Изменить размер шрифта - +
Есть определенные приемы, их требуется освоить, тогда проще. Не верить всему подряд, проверять информацию, сравнивать… Тогда можно отделить ложь от выдумки. Но как же мне сравнить поэзию Авиньона, немецких романтиков и летающие чайники? Это очень сложно для простого сравнения, господа. А тут еще вы мне предложили усвоить правило бритвы Оккама.

Мегре сделал паузу, еще раз всех присутствующих осмотрел.

— Объяснили мне, что надо отделить одну реальную причину от многих нереальных. Мол, это называется номинализм. Не умножайте, так сказать, сущности. Я ведь обычно этим как раз и занимаюсь: отделяю ложные показания от правдивых. А правдивые показания складываю вместе. И тогда получается понятная картина. Но я быстро разобрался, что ваш номинализм — это про другое. Не про ложные показания, а про то, что не может быть сразу два правдивых показания. А вот с этим я категорически не могу согласиться. Понимаете?

Мегре сосредоточил свой взгляд на позитивисте Хьюго Берриморе и неторопливо пояснил, что он имеет в виду:

— Видите ли, профессор, мой долгий опыт учит, что даже во лжи бывает правда. И прежде всего, именно во лжи правду и следует искать. Это трудно понять, но понять все-таки необходимо. Если человек врет, то он врет, подчиняясь определенной логике событий, которая существует объективно. И значит, человек врет, подчиняясь наличию объективной правды. И ход его фантазии и сценарий его лжи — совершенно правдивы.

То есть сама конструкция лжи, идея лжи — правдива. Это очень важно понять. Если бы идея лжи была изначально ложна, то ложь была бы опознана как ложь немедленно. И перестала бы существовать. Но ложь часто бывает убедительнее правды. Потому что ложь — это такая же правда, просто эта правда высказана другими словами. По иному сценарию. По такому сценарию, в котором факты искажены. Или заменены на другие. Но сценарий истории остался правдив. Понимаете? Факт не соответствует тому, что вы называете правдой. Но причина появления этого неверного факта — правдива. Это, думаю, важно и в философии. И если взять бритву и отрезать ложь от правды, то вы отрежете совсем не ложь, но удалите часть правды.
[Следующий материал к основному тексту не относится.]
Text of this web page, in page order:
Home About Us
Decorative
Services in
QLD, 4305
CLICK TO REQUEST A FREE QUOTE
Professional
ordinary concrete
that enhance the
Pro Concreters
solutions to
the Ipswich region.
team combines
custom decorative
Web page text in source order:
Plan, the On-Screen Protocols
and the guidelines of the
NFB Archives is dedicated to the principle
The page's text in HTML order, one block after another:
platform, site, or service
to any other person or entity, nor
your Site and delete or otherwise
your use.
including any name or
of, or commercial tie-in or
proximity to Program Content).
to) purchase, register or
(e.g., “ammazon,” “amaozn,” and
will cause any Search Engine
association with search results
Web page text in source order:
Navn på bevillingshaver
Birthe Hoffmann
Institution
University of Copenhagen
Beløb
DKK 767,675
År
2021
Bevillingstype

И, может быть, вы удалите самую нужную часть правды.

Хьюго Берримор слушал комиссара внимательно, но инспектор Лестрейд, который столь же внимательно изучал реакцию профессора позитивизма, уловил некоторую туманность во взгляде ученого; Лестрейд порадовался тому, что не он один ничего не понимает.
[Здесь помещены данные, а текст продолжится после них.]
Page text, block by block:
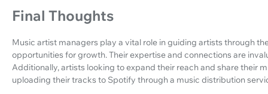
Final Thoughts
Music artist managers play a vital role in guiding artists through
opportunities for growth. Their expertise and connections are
Additionally, artists looking to expand their reach and share their
uploading their tracks to Spotify through a music distribution
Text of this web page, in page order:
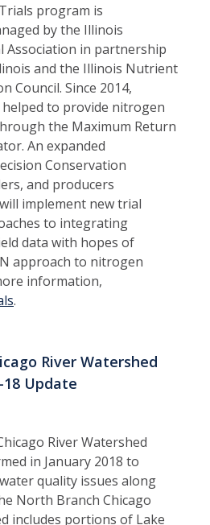
program is
by the Illinois
Association in partnership
and the Illinois Nutrient
Council. Since 2014,
to provide nitrogen
the Maximum Return
An expanded
Conservation
and producers
implement new trial
to integrating
data with hopes of
approach to nitrogen
information,
.
River Watershed
18 Update
River Watershed
in January 2018 to
quality issues along
North Branch Chicago
includes portions of Lake

— Вот почему, — продолжал Мегре, пыхтя трубкой, — я так люблю говорить с простыми людьми. С теми, кого называют «простыми». Простые люди часто врут, особенно клошары. Вы не поверите, как под мостами Сены распространено бытовое вранье. Врут не меньше, доложу вам, чем у вас в колледже. Ну разве что самую малость. Но врут клошары по определенной схеме. По совершенно правдивой и абсолютно объективной логичной системе, которая подчинила себе их мышление. И вот эта система, определяющая тип вранья, — она совершенно правдива. Поймите, внутри этой системы мышления человек, искажающий факты, говорит чистую правду.

Скажем, клошар говорит вам, что он пять дней не ел. Это ложь. Клошар ест и, возможно, он ест больше нас с вами, хотя мы питаемся здесь мясом экзотической зебры и запиваем дорогим вином. А клошар под мостом Сены ест то, что нашел в мусорном баке или украл с заднего двора магазина. Но он ест постоянно, когда не спит, просто потому, что у него других занятий нет. Он не ходит в кино, не заседает в сенате. Он ест и спит. И ест клошар чаще, чем министр. Хотя и менее качественную пищу. И вот, если мы будем руководствоваться тем, что ложь надо бритвой отделить от правды, мы скажем, что клошар врет. Но в том-то и дело, что он не врет. Он же имеет в виду иное, он не сравнивает количество проглоченного им с количеством съеденного майором Кингстоном. Он говорит, что майор обедал, сидел за столом, совершал ритуал еды, принятый в обществе.